What is expected — Which lines in the records below contain the word "with"? Copy each of them.

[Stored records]
----
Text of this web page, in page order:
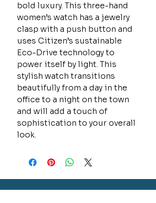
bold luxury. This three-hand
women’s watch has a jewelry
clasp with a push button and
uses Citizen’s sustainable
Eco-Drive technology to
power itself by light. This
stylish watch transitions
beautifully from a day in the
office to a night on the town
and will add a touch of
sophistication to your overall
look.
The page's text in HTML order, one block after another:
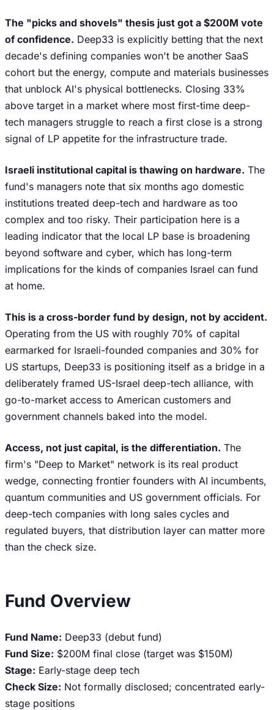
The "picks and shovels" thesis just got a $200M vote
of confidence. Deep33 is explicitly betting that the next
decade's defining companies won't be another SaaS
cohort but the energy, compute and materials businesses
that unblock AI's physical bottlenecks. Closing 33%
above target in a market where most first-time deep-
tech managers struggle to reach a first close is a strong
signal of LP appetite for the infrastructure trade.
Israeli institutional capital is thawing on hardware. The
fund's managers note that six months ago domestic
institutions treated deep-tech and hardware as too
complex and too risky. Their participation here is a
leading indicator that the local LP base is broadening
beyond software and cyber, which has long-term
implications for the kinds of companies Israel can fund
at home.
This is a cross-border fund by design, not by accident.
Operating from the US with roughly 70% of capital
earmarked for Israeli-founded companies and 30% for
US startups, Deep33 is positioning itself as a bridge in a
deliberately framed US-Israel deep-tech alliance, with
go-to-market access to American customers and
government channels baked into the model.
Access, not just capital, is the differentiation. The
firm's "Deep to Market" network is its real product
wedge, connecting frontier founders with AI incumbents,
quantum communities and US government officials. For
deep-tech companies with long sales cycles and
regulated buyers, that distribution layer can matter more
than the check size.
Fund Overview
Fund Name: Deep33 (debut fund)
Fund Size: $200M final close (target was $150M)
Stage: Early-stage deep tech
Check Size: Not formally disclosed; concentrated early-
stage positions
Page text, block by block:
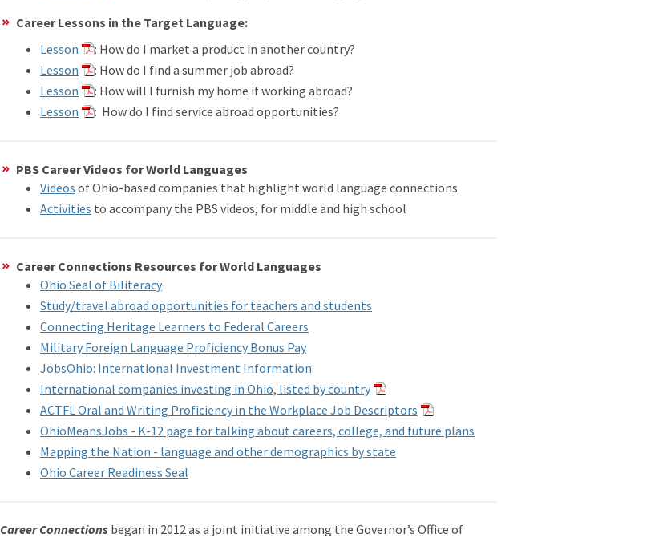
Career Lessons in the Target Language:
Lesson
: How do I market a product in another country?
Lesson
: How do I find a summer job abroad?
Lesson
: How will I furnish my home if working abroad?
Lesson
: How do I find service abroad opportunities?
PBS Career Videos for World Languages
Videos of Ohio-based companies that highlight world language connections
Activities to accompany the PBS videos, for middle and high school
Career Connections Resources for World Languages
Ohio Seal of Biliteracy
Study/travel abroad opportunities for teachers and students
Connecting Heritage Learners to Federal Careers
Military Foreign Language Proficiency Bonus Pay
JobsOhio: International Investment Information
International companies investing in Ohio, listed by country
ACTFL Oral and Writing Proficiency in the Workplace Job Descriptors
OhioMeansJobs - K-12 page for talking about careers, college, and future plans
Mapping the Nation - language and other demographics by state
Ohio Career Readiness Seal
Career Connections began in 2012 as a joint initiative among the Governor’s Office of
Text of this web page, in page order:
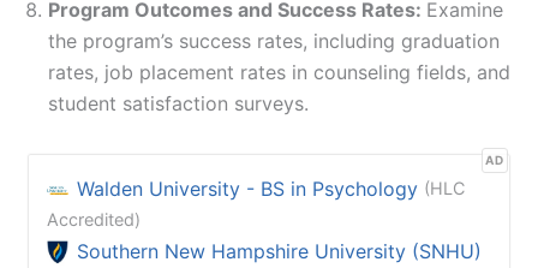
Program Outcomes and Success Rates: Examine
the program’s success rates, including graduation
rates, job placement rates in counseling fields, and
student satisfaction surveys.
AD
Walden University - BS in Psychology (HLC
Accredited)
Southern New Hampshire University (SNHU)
----
Problem solution —
clasp with a push button and
Operating from the US with roughly 70% of capital
deliberately framed US-Israel deep-tech alliance, with
wedge, connecting frontier founders with AI incumbents,
deep-tech companies with long sales cycles and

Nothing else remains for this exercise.